If you had to look up every word in a dictionary in order to finish reading a newspaper article, your brain might end up sacrificing the deeper meaning of the story. Could relying on a calculator to do math have a similar effect?

That’s the crux of research by Yi Ding, PhD, associate professor of school psychology in the Graduate School of Education.

Ding’s research focuses on strategies that teachers can use to help children who are struggling with math. She makes the case that memorization of basic math facts, such as multiplication tables, is key because it allows children to store information in their long-term memory, and frees up their working memory to tackle more complex problems. For example, adults don’t have to actively remember their own names or birthdays because those facts are readily available in their long-term memory, which works on auto-retrieve.

“If you have to decode every word you are reading, what happens? You don’t have reading comprehension at all because your working memory is occupied by saying each letter. Your attention can’t go to the who, the how, the where, and the what,” she said.

“Math facts are the same. We have to memorize or automatically retrieve all this mathematical vocabulary so kids have this kind of fluency. Then their brain–their working memory–frees up to understand more complicated problems.”

She said that a lot of progress has been made treating the memories of children with special needs in the last 30 years, thanks to new pharmaceutical treatments and behavioral therapy, paired with changes in family and environment. Improving a child’s long-term memory allows them to use working memory to tackle more challenging tasks.

“Behavioral therapy early on can change the connectivity of the brain. So when we change the environmental stimulation and we change the way we approach the kids, many of them learn new skills.”

Ding has detailed her research in two upcoming papers: “Involvement of Working Memory in Mental Multiplication in Chinese Elementary Students,“ and “Working Memory Load and Automaticity in Relation to Mental Multiplication, under review for publication in the Journal of Educational Research. For the studies, she and her co-authors recruited fourth and fifth graders of differing academic levels to complete a series of arithmetic problems.
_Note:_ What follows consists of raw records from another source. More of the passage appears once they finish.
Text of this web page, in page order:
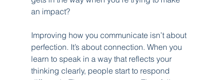
an impact?
Improving how you communicate isn’t about
perfection. It’s about connection. When you
learn to speak in a way that reflects your
thinking clearly, people start to respond
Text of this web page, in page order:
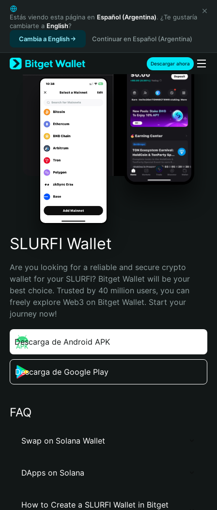
English
日本語
Tiếng Việt
Русский
Español (Latinoamérica)
Türkçe
Italiano
Português (Portugal)
Bahasa Indonesia
Português (Brasil)
Español (Argentina)
Estás viendo esta página en Español (Argentina). ¿Te gustaría
cambiarte a English?
Cambia a English
Continuar en Español (Argentina)
Descargar ahora
SLURFI Wallet
Are you looking for a reliable and secure crypto
wallet for your SLURFI? Bitget Wallet will be your
best choice. Trusted by 40 million users, you can
freely explore Web3 on Bitget Wallet. Start your
journey now!
Descarga de Android APK
Descarga de Google Play
FAQ
Swap on Solana Wallet
DApps on Solana
How to Create a SLURFI Wallet in Bitget

The study found that even if a problem involves more steps, if it comes with automatic retrieval to students, they do better. When asked to complete a two-step equations that they do not have automatic retrieval, like(25×3)×4, students stumble more frequently compared to when they tackled three-step problems that they have automatic retrieval, like 25×10+25×2.
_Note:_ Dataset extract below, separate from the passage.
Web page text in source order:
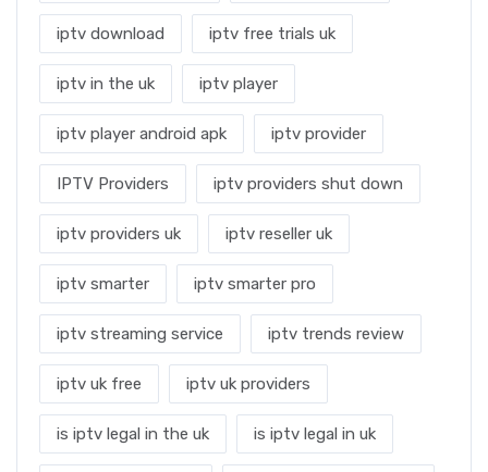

A common critique of the American education system is “we try to dig three hundred miles wide and only half a mile deep,” she said. When Ding moved from Beijing to Iowa, she said she was taken aback by the thickness of children’s textbooks, coupled with the multiple topics teachers must cover in a short period.

“Teachers are running around like crazy trying to cover one topic to another. But then we don’t have enough time reserved for practice, for rehearsal, to give kids the time to make sure we have developed fluency in this most basic stuff. Your memory needs time to practice,” she said.
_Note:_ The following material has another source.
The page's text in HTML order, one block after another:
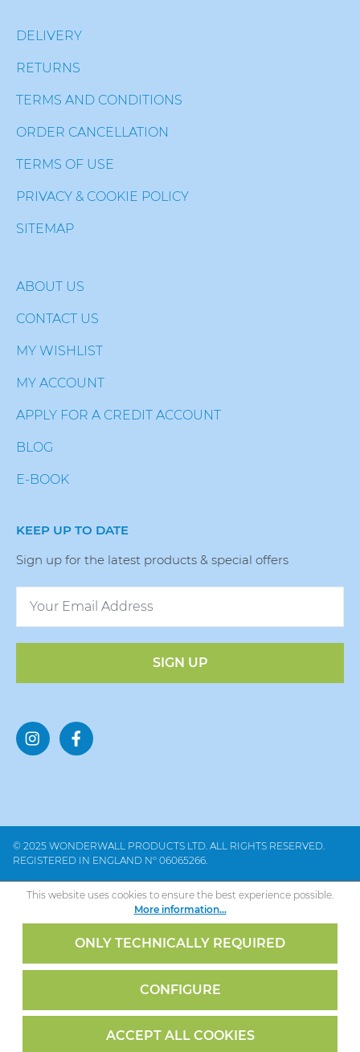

One way to address this is with drills. Ding remembers hating drills when she was a student but now appreciates them because they helped her develop a basic math vocabulary in her long-term memory.

Ding is working with engineering teachers to identify and aid low-performing students. She said it’s common for low-achieving engineering students to exhibit slow processing speeds, which leads them to struggle to complete exams in a timely fashion. Most of time, the automatic retrieval of math/engineering facts is very weak in these students.

To make matters worse, Ding’s evidence shows they tend to pick just one strategy to solve all problems, which results from a “very weak strategy flexibility.” They probably just simply do not have a wide range of effective strategies banked in their long-term memory and are not proficient with “which strategy fits what problem situation”.

“Even if they find the right strategy, when you ask them to calculate, they calculate it wrong. When the execution is problematic as well, it’s almost a double deficit,” she said.

“When you have lots of strategies that are well learned and banked in your long-term memory, then you free up your working memory. If a task has steps 1 through 10, and you can automatically retrieve steps 1 through 5 from memory, then you have what you need to do steps 6-10.”